Leider lässt REORC das dynamische Pacing des AI-Directors aus L4D vermissen. Engpässe, Zombie-Überfälle, größere Monster: Alles ist fest in den Karten gescriptet und richtet sich nicht nach dem Verhalten der Spieler. Spielt man alleine mit der (zum Glück nicht im Weg stehenden) KI, so fällt dies nicht sonderlich ins Gewicht. Im Multiplayer fehlt aber der gewisse Spannungsmoment; etwa wenn man mit stark angeschlagener Gesundheit noch zum nächsten Checkpoint kriechen möchte, aber ganz fies vom Spiel noch einen Satz Gegner vorgesetzt bekommt, um erst recht richtig Druck zu machen. Mit besonders fähigen Spielern ist REORC allerdings besonders einfach, mit besonders unfähigen Spielern hingegen besonders schwer. Den dynamischen Mittelpunkt findet das Spiel für die 4er-Gruppe nicht.
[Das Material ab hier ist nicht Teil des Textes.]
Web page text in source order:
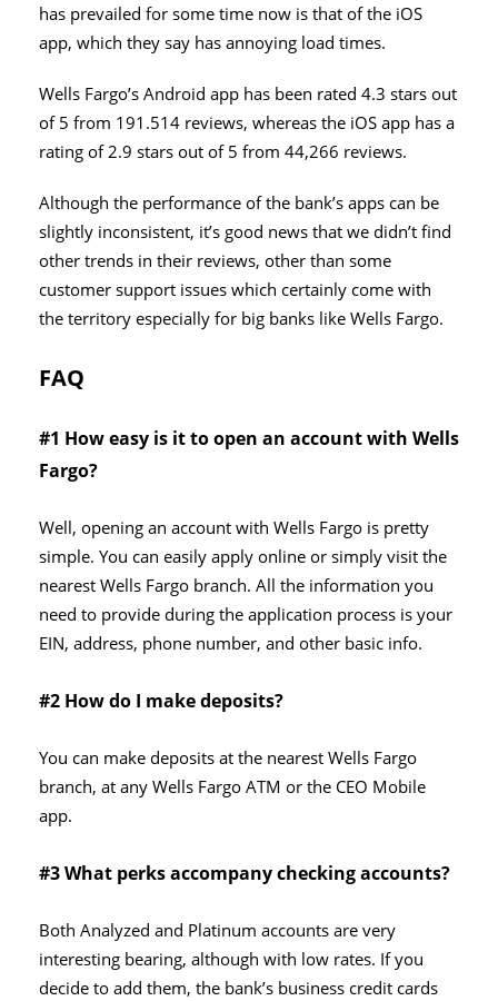
has prevailed for some time now is that of the iOS
app, which they say has annoying load times.
Wells Fargo’s Android app has been rated 4.3 stars out
of 5 from 191.514 reviews, whereas the iOS app has a
rating of 2.9 stars out of 5 from 44,266 reviews.
Although the performance of the bank’s apps can be
slightly inconsistent, it’s good news that we didn’t find
other trends in their reviews, other than some
customer support issues which certainly come with
the territory especially for big banks like Wells Fargo.
FAQ
#1 How easy is it to open an account with Wells
Fargo?
Well, opening an account with Wells Fargo is pretty
simple. You can easily apply online or simply visit the
nearest Wells Fargo branch. All the information you
need to provide during the application process is your
EIN, address, phone number, and other basic info.
#2 How do I make deposits?
You can make deposits at the nearest Wells Fargo
branch, at any Wells Fargo ATM or the CEO Mobile
app.
#3 What perks accompany checking accounts?
Both Analyzed and Platinum accounts are very
interesting bearing, although with low rates. If you
decide to add them, the bank’s business credit cards
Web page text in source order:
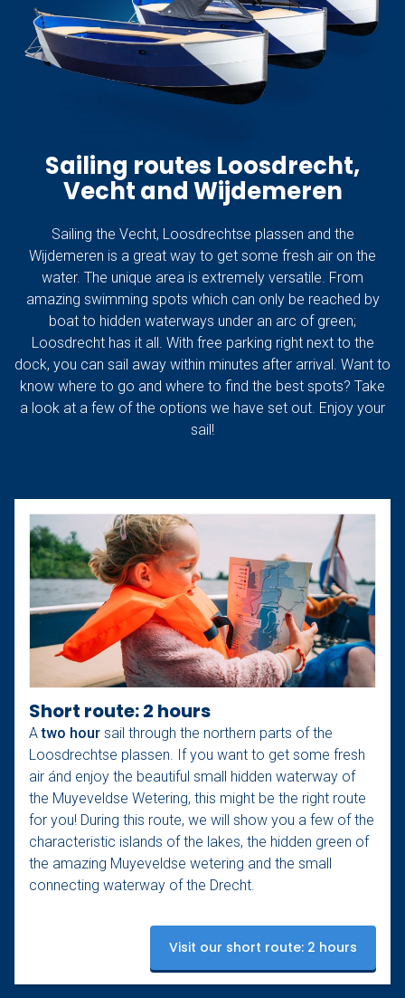
Sailing routes Loosdrecht,
Vecht and Wijdemeren
Sailing the Vecht, Loosdrechtse plassen and the
Wijdemeren is a great way to get some fresh air on the
water. The unique area is extremely versatile. From
amazing swimming spots which can only be reached by
boat to hidden waterways under an arc of green;
Loosdrecht has it all. With free parking right next to the
dock, you can sail away within minutes after arrival. Want to
know where to go and where to find the best spots? Take
a look at a few of the options we have set out. Enjoy your
sail!
Short route: 2 hours
Atwo hour sail through the northern parts of the
Loosdrechtse plassen. If you want to get some fresh
air ánd enjoy the beautiful small hidden waterway of
the Muyeveldse Wetering, this might be the right route
for you! During this route, we will show you a few of the
characteristic islands of the lakes, the hidden green of
the amazing Muyeveldse wetering and the small
connecting waterway of the Drecht.
Visit our short route: 2 hours
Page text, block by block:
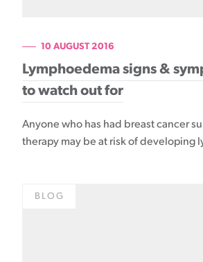
10 AUGUST 2016
Lymphoedema signs &
to watch out for
Anyone who has had breast cancer
therapy may be at risk of developing
BLOG

Um dem entgegen zu wirken hat Slant Six sich offenbar die Infizierungsmechanik einfallen lassen: Wird man gebissen, so trägt man den Zombievirus in sich und der Krankheitsgrad steigt langsam, aber stetig an. Erreicht sie das Maximum verwandelt man sich selbst zu einem hirntoten Fleischfresser. Das Spiel entreißt einem in dem Moment die Kontrolle und die eigene Figur wirft sich blindlings auf die Mitspieler. Das ist nicht ganz unspannend und hat für mich in einigen Multiplayersessions für ein paar brisante Situationen gesorgt. Ist gerade kein Heilspray in Sicht, versucht man das beste aus der restlichen Zeit zu machen und prescht für die Gruppe nach vorne. Durch ein entsprechendes Symbol sind die zudem bereits vorgewarnt, dass aus dem Freund gleich ein Feind werden kann. Das bringt durchaus Pep in die Situation, doch den Stachel nimmt sich die Mechanik dadurch, dass infizierte Freunde sofort wieder in das Spiel einsteigen können und zudem noch deren Vorräte beim Ableben geplündert werden können. Ein dauerhaftes Aussetzen bis zum zumindest nächsten Checkpoint hätte mehr Nervenkitzel erzeugt und das Risikoverhalten gemildert.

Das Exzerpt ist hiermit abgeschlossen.